Dollar wallows near 3-1/2-year low as Fed cuts, Trump bill in focus

New Straits Times17 hours ago
TOKYO: The US dollar hunkered near the lowest since February 2022 against major peers on Wednesday, as traders considered dovish hints from Federal Reserve Chair Jerome Powell, along with the potential impact of President Donald Trump's spending bill.
The greenback was pinned near its weakest since September 2021 on the euro, and was at its lowest since January 2015 versus the Swiss franc.
Powell reiterated on Tuesday at the European Central Bank's annual conference in Sintra, Portugal that the Fed is taking a patient approach to further interest rate cuts, but didn't rule out a reduction at this month's meeting, saying everything depends on incoming data.
That raises the stakes for the monthly non-farm payrolls report on Thursday. Indications of labour market resilience in the US JOLTS figures overnight saw the dollar rise off Tuesday's lows.
The dollar index, which measures the currency against six major counterparts, edged up slightly to 96.677, but didn't stray far from the overnight low of 96.373.
Markets are also keeping a close watch on Trump's massive tax-and-spending bill, which could add US$3.3 trillion to the national debt. The bill, which was passed by the US Senate, will return to the House for final approval.
"The confirmation that this is an increase in issuance, an increase in government spending well beyond its means, is not necessarily good news for the Treasury market, and it's arguably one of the reasons the dollar's going down," said Rodrigo Catril, a strategist at National Australia Bank.

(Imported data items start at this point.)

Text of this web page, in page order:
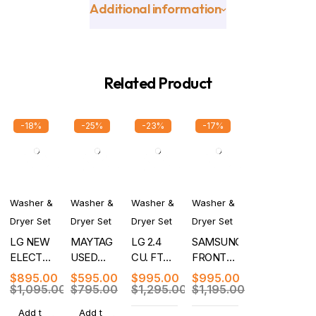
Additional information
Related Product
-18%
Washer &
Dryer Set
LG NEW
ELECTRIC
WASHER
DRYER
$1,095.00
$895.00
Add t
-25%
Washer &
Dryer Set
MAYTAG
USED
ELECTRIC
WASHER
$795.00
$595.00
Add t
-23%
Washer &
Dryer Set
LG 2.4
CU. FT
FRONT
LOAD
WASHER/DRYER
$1,295.00
$995.00
-17%
Washer &
Dryer Set
SAMSUNG
FRONT
LOAD
WASHER
DRYER
$1,195.00
$995.00
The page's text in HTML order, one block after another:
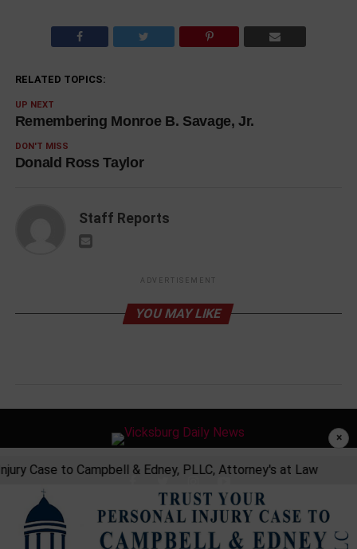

Also weighing on the US currency has been Trump's continued attacks on Powell, putting Fed independence in the spotlight. On Monday, the President sent the Fed Chair a list of global central bank key rates adorned with handwritten commentary saying the US rate should be between Japan's 0.5 per cent and Denmark's 1.75 per cent, and telling him he was "as usual, 'too late.'"
The greenback held steady at 0.7906 Swiss franc, after dipping as low as 0.7873 franc in the previous session.
The euro was flat at US$1.1802, sticking close to the overnight peak of US$1.1829.
Sterling edged up slightly to US$1.37435, approaching Tuesday's high of US$1.3787, a level last seen in October 2021.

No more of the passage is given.